D'où nombre d'observateurs ont vite pensé à la poursuite du dialogue des sourds entre Kinshasa et le CNDP. Cela est d'autant vrai que plusieurs sources ont confirmé l'intransigeance du gouvernement quant au respect strict du schéma de paix tracé par l'Acte d'engagement de Goma, en janvier dernier, et formalisé à travers le Programme Amani. En d'autres termes, les autorités congolaises placent les négociations directes avec Nkunda dans le cadre d'une rencontre à ouvrir à tous les groupes armés présents sur le front de l'Est, notamment toutes les sensibilités Mai-Mai.

De son côté, le CNDP est d'office opposé à la présence d' « intrus » autour de la table de ses « négociations directes » avec le pouvoir en place à Kinshasa. Le Programme Amani, dans l'entendement de Nkunda, c'est de l'histoire ancienne.

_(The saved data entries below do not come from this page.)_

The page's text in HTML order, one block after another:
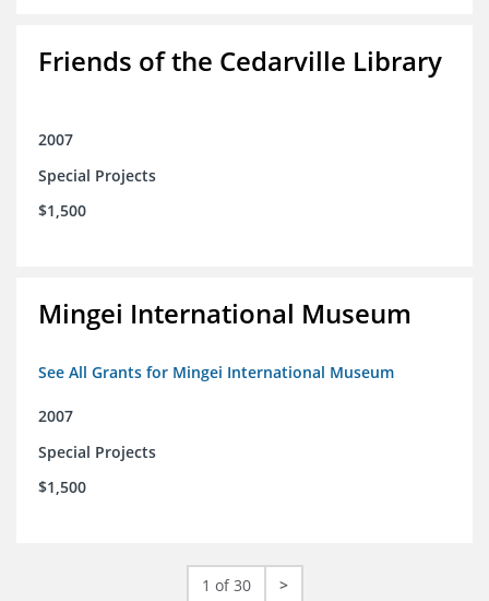
Friends of the Cedarville Library
2007
Special Projects
$1,500
Mingei International Museum
See All Grants for Mingei International Museum
2007
Special Projects
$1,500
1 of 30 >

L'éclairage de Benjamin Mkapa

S'agissant du flou qui continue d'entourer le dossier d'un éventuel rapprochement entre Kinshasa et le CNDP, un éclairage nouveau est venu de Benjamin Mkapa. Selon l'ancien président tanzanien, qui parlait au nom de l'Union africaine, les approches du dialogue direct, même elles restent divergentes entre les autorités congolaises et les rebelles du CNDP, pourraient devenir convergentes dans un proche avenir : « Ils devaient nous proposer des pistes de solution. Ils devaient aussi nous faire part des obstacles qui nous empêchent d'aboutir à une solution sur la crise de l'Est. Et je peux dire que ces deux entretiens ont été fructueux. Dans les jours à venir, les deux parties protagonistes pourront échanger pour ensemble trouver une solution. Et nous allons nous y atteler pour que ces discussions commencent le plus tôt possible ».

Nkunda menaçant

Alors que la mission du duo Obasanjo-Mkapa paraît avoir déblayé un peu plus le terrain d'un possible dialogue entre Kinshasa et le CNDP, le général dissident Laurent Nkunda y est revenu avec des menaces de relance de la guerre. « S'il n'y a pas de négociation, disons qu'il y aura la guerre », a-t-il lâché aussitôt après s'être entretenu samedi avec Olusegun Obasanjo. « Je pense que la bonne voie est de négocier. Je sais que l'armée congolaise n'a pas la capacité de se battre, donc elle n'a qu'un choix, la négociation ».

Selon les observateurs, Laurent Nkunda serait très irrité d'apprendre que le gouvernement de Kinshasa poserait, comme préalable à toute négociation, son retour dans le giron du Programme Amani.

« Aujourd'hui, Obasanjo a dit que Kinshasa acceptait le principe des pourparlers, mais sans convenir d'un lieu où nous pourrions nous rencontrer », s'est plaint l'homme fort du CNDP.

Comme pour confirmer le maintien de leur option militaire, Laurent Nkunda et ses troupes se sont emparés jeudi de la localité d'Ishasha, dans le territoire de Masisi. Informés de cette énième rupture du cessez-le-feu, dit-on, Obasanjo aurait vertement interpellé Nkunda, l'accusant de le rendre ridicule dans sa mission de constructeur de la paix.

En ce qui les concerne, des délégués des milices Mai-Mai reçus pendant un cours moment par l'Envoyé spécial de l'Onu se sont plaints de brièveté de l'entretien, ce qui ne leur a pas permis de présenter à l'ancien président nigérian toutes les facettes de leur cahier de charges.

On croit savoir qu'Obasanjo va être obligé de revenir plusieurs fois en RDC, pour des navettes entre Kinshasa et Jomba, avant d'espérer une sortie pacifique de la crise. Des Ong craignent qu'il ne soit trop tard, compte tenu de la précarité de la situation humanitaire qui prévaut dans la partie Est du pays.